BLS Admits “Survey Error” Continues, Resulting In Artificially Lower Unemployment Rate

BLS Admits “Survey Error” Continues, Resulting In Artificially Lower Unemployment Rate

Tyler Durden

Thu, 07/02/2020 – 09:11

Last month we reported that in a report full of statistical glitches and outright errors, the BLS itself admitted that a misclassification error led to the May unemployment rate being as much as 3% higher than reported. Well, guess what: despite knowing it was openly misrepresenting what is the most important US economic data, the BLS continued reporting numbers that contained a “misclassification error.”

Here is what the BLS said about adjustments to the household survey as a result of the Coronavirus shutdowns in June:

As was the case in March, April, and May, household survey interviewers were instructed to classify employed persons absent from work due to temporary, coronavirus-related business closures as unemployed on temporary layoff. BLS and Census Bureau analyses of the underlying data suggest that this group still included some workers affected by the pandemic who should have been classified as unemployed on temporary layoff. 

So the “misclassification” goes on.

However there was some good news: the June error was smaller than the May error:

The degree of misclassification declined considerably in June. BLS and Census Bureau staff have been reviewing survey responses that might have been misclassified. The misclassification hinges on a question about the main reason people were absent from their jobs. If people who were absent due to temporary, pandemic-related closures were recorded as absent due to “other reasons,” they could have been misclassified. When interviewers record a response of “other reason,” they also add a few words describing that other reason. The review of these brief descriptions found that the share of responses that may have been misclassified was much smaller in June than in prior months.

Yet the error is there, and result in an unemployment rate that is “about” 1% higher than reported, which however is a drop from the 3% error in May:

If the workers who were recorded as employed but absent from work due to “other reasons” (over and above the number absent for other reasons in a typical June) had been classified as unemployed on temporary layoff, the overall unemployment rate would have been about 1 percentage point higher than reported.

So the BLS knows there is an error and is hoping to fix it…

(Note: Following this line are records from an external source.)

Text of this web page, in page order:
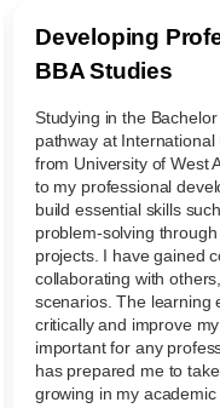
Developing
BBA Studies
Studying in the
pathway at
from University of West
to my professional
build essential skills
problem-solving
projects. I have gained
collaborating with
scenarios. The learning
critically and improve
important for any
has prepared me to
growing in my
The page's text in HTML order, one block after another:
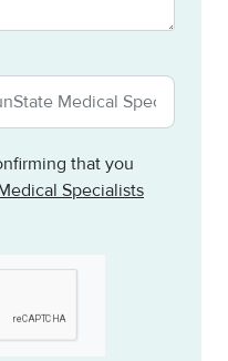
that you
Specialists
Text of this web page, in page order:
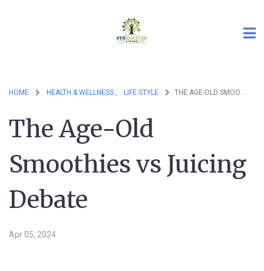
HOME HEALTH & WELLNESS , LIFE STYLE THE AGE-OLD SMOOTHIES VS JUICING DEBATE
The Age-Old
Smoothies vs Juicing
Debate
Apr 05, 2024
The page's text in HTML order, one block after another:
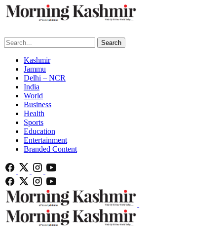
Search
Kashmir
Jammu
Delhi – NCR
India
World
Business
Health
Sports
Education
Entertainment
Branded Content
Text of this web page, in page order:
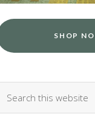
SHOP
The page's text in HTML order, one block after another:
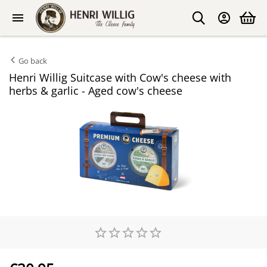
Go back
Henri Willig Suitcase with Cow's cheese with
herbs & garlic - Aged cow's cheese
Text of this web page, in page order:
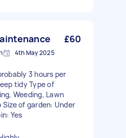
£60
4th May 2025
3 hours per
tidy Type of
Weeding, Lawn
of garden: Under
Yes
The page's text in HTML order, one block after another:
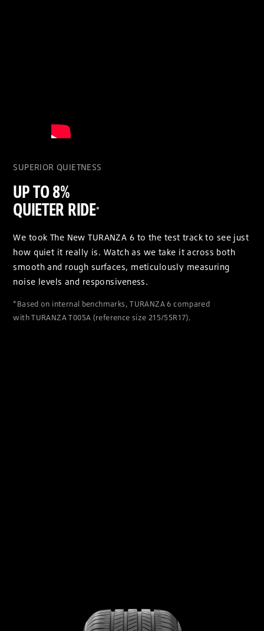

“BLS and the Census Bureau are continuing to investigate the  misclassification and are taking additional steps to address the issue.”

… but not yet:

According to usual practice, the data from the household survey are accepted as recorded. To maintain data integrity, no ad hoc actions are taken to reclassify survey responses.       

One can only imagine what other “survey errors” were made but not fixed for the sake of “data integrity.”